About this exercise -
Would you please reproduce all the entries word for word, minus the pictures?

***** Data for analysis

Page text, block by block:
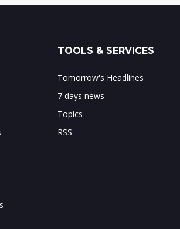
TOOLS & SERVICES
Tomorrow's Headlines
7 days news
Topics
RSS
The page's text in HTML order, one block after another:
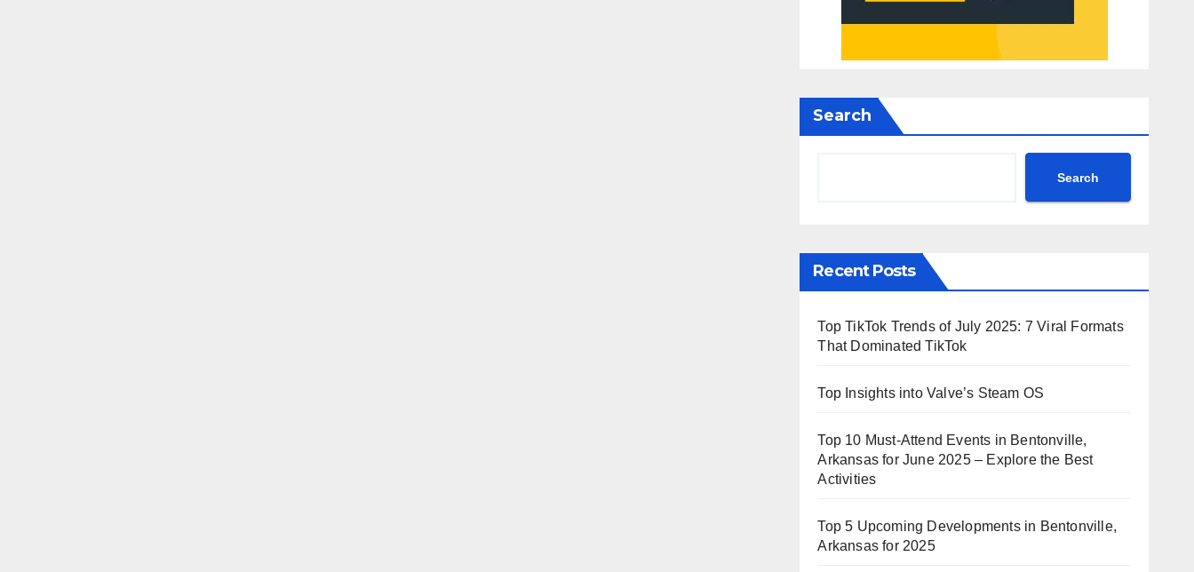
Search
Search
Recent Posts
Top TikTok Trends of July 2025: 7 Viral Formats
That Dominated TikTok
Top Insights into Valve’s Steam OS
Top 10 Must-Attend Events in Bentonville,
Arkansas for June 2025 – Explore the Best
Activities
Top 5 Upcoming Developments in Bentonville,
Arkansas for 2025
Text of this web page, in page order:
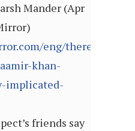
Mander (Apr
eng/there-
khan-
implicated-
friends say
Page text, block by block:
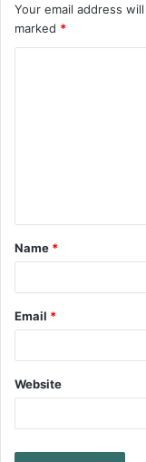
Your email address
marked *
Name *
Email *
Website
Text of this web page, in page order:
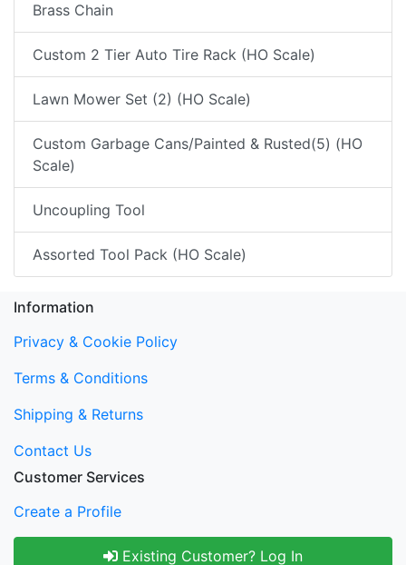
Brass Chain
Custom 2 Tier Auto Tire Rack (HO Scale)
Lawn Mower Set (2) (HO Scale)
Custom Garbage Cans/Painted & Rusted(5) (HO
Scale)
Uncoupling Tool
Assorted Tool Pack (HO Scale)
Information
Privacy & Cookie Policy
Terms & Conditions
Shipping & Returns
Contact Us
Customer Services
Create a Profile
Existing Customer? Log In
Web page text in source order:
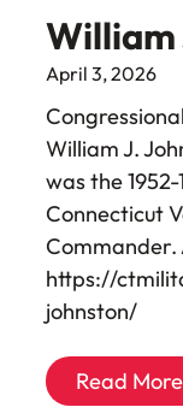
William
April 3, 2026
William J.
was the
Connecticut
https://
johnston/
Read More
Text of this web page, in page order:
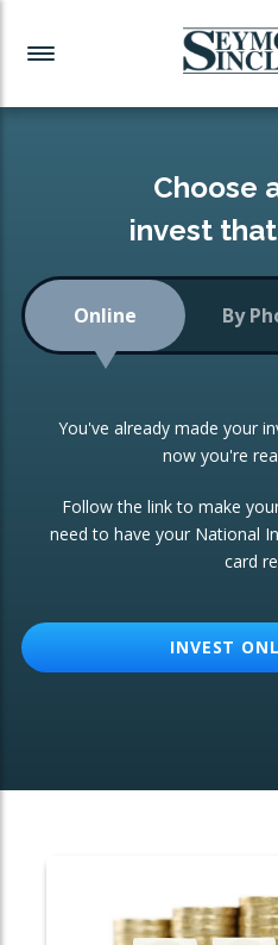
Investment News
Readymade Portfolios
Low-Cost Index Tracking
Portfolio
Investment Trust
ETF Growth Portfolio
Investment Funds
CONSOLIDATING INVESTMENTS:
ISA Transfers
Re-registration
Change of Agent
Choose
invest
Online By
You've already made your
now you're
Follow the link to make
need to have your National
card
INVEST
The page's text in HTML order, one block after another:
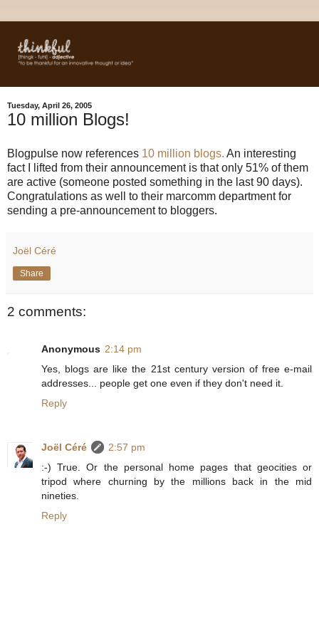
Tuesday, April 26, 2005
10 million Blogs!
Blogpulse now references 10 million blogs. An interesting
fact I lifted from their announcement is that only 51% of them
are active (someone posted something in the last 90 days).
Congratulations as well to their marcomm department for
sending a pre-announcement to bloggers.
Joël Céré
Share
2 comments:
Anonymous 2:14 pm
Yes, blogs are like the 21st century version of free e-mail
addresses... people get one even if they don't need it.
Reply
Joël Céré
2:57 pm
:-) True. Or the personal home pages that geocities or
tripod where churning by the millions back in the mid
nineties.
Reply
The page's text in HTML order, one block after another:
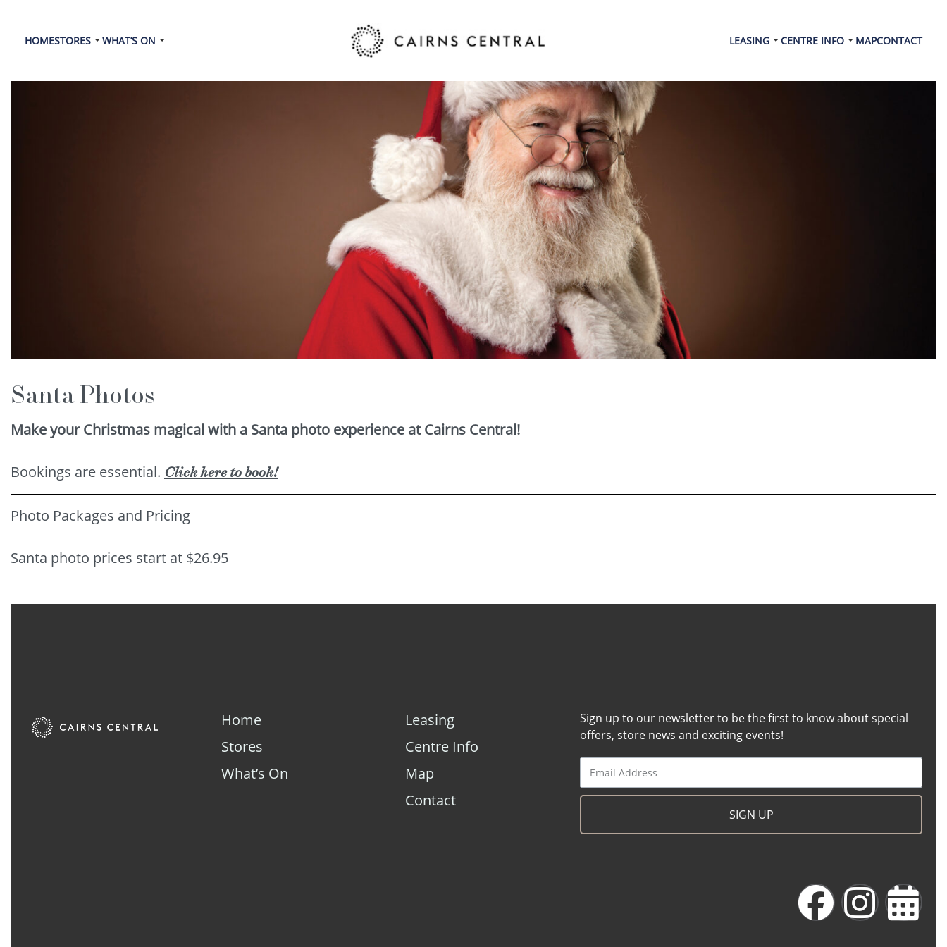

**********

Output of the task -
Page text, block by block:
TOOLS & SERVICES
Tomorrow's Headlines
7 days news
Topics
RSS
The page's text in HTML order, one block after another:
Search
Search
Recent Posts
Top TikTok Trends of July 2025: 7 Viral Formats
That Dominated TikTok
Top Insights into Valve’s Steam OS
Top 10 Must-Attend Events in Bentonville,
Arkansas for June 2025 – Explore the Best
Activities
Top 5 Upcoming Developments in Bentonville,
Arkansas for 2025
Text of this web page, in page order:
Mander (Apr
eng/there-
khan-
implicated-
friends say
Page text, block by block:
Your email address
marked *
Name *
Email *
Website
Text of this web page, in page order:
Brass Chain
Custom 2 Tier Auto Tire Rack (HO Scale)
Lawn Mower Set (2) (HO Scale)
Custom Garbage Cans/Painted & Rusted(5) (HO
Scale)
Uncoupling Tool
Assorted Tool Pack (HO Scale)
Information
Privacy & Cookie Policy
Terms & Conditions
Shipping & Returns
Contact Us
Customer Services
Create a Profile
Existing Customer? Log In
Web page text in source order:
William
April 3, 2026
William J.
was the
Connecticut
https://
johnston/
Read More
Text of this web page, in page order:
Investment News
Readymade Portfolios
Low-Cost Index Tracking
Portfolio
Investment Trust
ETF Growth Portfolio
Investment Funds
CONSOLIDATING INVESTMENTS:
ISA Transfers
Re-registration
Change of Agent
Choose
invest
Online By
You've already made your
now you're
Follow the link to make
need to have your National
card
INVEST
The page's text in HTML order, one block after another:
Tuesday, April 26, 2005
10 million Blogs!
Blogpulse now references 10 million blogs. An interesting
fact I lifted from their announcement is that only 51% of them
are active (someone posted something in the last 90 days).
Congratulations as well to their marcomm department for
sending a pre-announcement to bloggers.
Joël Céré
Share
2 comments:
Anonymous 2:14 pm
Yes, blogs are like the 21st century version of free e-mail
addresses... people get one even if they don't need it.
Reply
Joël Céré
2:57 pm
:-) True. Or the personal home pages that geocities or
tripod where churning by the millions back in the mid
nineties.
Reply
The page's text in HTML order, one block after another:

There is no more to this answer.